The Federal Bureau of Investigation (FBI) 9/11 Review Commission was formed by Congress in January 2014 to conduct a comprehensive review of the recommendations related to the FBI that were proposed by the original 9/11 Commission. The commission, which was publicly announced by Republican Congressman Frank Wolf of (VA-10), consisted of three congressionally appointed members supported by an executive director and staff.

On March 26, 2014, the commission's members testified regarding their initial progress before the House Appropriations Subcommittee on Commerce, Justice, Science, and Related Agencies.

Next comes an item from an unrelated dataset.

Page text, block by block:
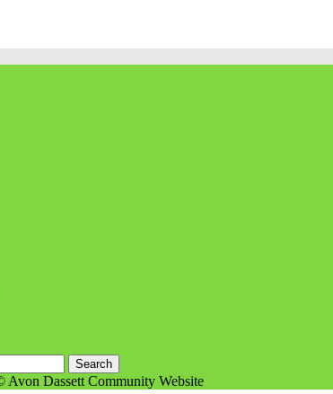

Following 14 months of research, interviews, briefings and field visits the commission issued an unclassified public version of its final report titled The FBI: Protecting the Homeland in the 21st Century on March 25, 2015. Its overarching conclusion was that while the FBI had made significant advances since 9/11, there remained "a significant gap between the articulated principles of its intelligence programs and their effectiveness in practice". The report found that the agency needed to urgently improve its ability to collect and efficiently analyze information, contending that the bureau was lagging "behind marked advances in law enforcement capabilities", noted a need to hire more linguists and translators, and stated that budget cuts had "severely hindered the F.B.I.'s intelligence and national security programs."

== Commissioners ==
- Bruce Hoffman - Professor, Georgetown University Edmund A. Walsh School of Foreign Service
- Edwin Meese - Former United States Attorney General
- Tim Roemer - Former Congressman from Indiana and Former United States Ambassador to India

== Staff Members ==
- John Gannon - Executive Director
- Kim Cragin
- William Giannetti
- Barbara A. Grewe
- Christine Healey
- Seth G. Jones
- Johanna Keena
- Joseph Moreno
- Jamie Pirko
- Elisabeth Poteat
- William Richardson
- Amy Buenning Sturm
- Caryn Wagner

== Case Studies ==
As part of its review, the Commission selected five case studies to examine the FBI's response to high-profile terrorist plots and attacks since 2008.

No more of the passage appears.